Methods: In this study, we review the most recent works on the improvement of various techniques for development of radiolabeled magnetic and gold nanoprobes, and discuss the methods for targeted imaging and therapies.
Results: The receptor-specific radiopharmaceuticals have been developed to localized radiotherapy in disease sites. Application of advanced multimodal imaging methods and related modality imaging agents labeled with various radioisotopes (e.g., 125I, 111In, 64Cu, 68Ga, 99mTc) and MNPs/GNPs have significant effects on treatment and prognosis of cancer therapy. In addition, the surface modification with biocompatible polymer such as polyethylene glycol (PEG) have resulted in development of stealth NPs that can evade the opsonization and immune clearance. These long-circulating agents can be decorated with homing agents as well as radioisotopes for targeted imaging and therapy purposes.

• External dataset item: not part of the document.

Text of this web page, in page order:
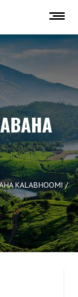
KALABHOOMI

Conclusion: The modified MNPs or GNPs have wide applications in concurrent diagnosis and therapy of various malignancies. Once armed with radioisotopes, these nanosystems (NSs) can be exploited for combined multimodality imaging with photothermal/photodynamic therapy while delivering the loaded drugs or genes to the targeted cells/tissues. These NSs will be a game changer in combating various cancers.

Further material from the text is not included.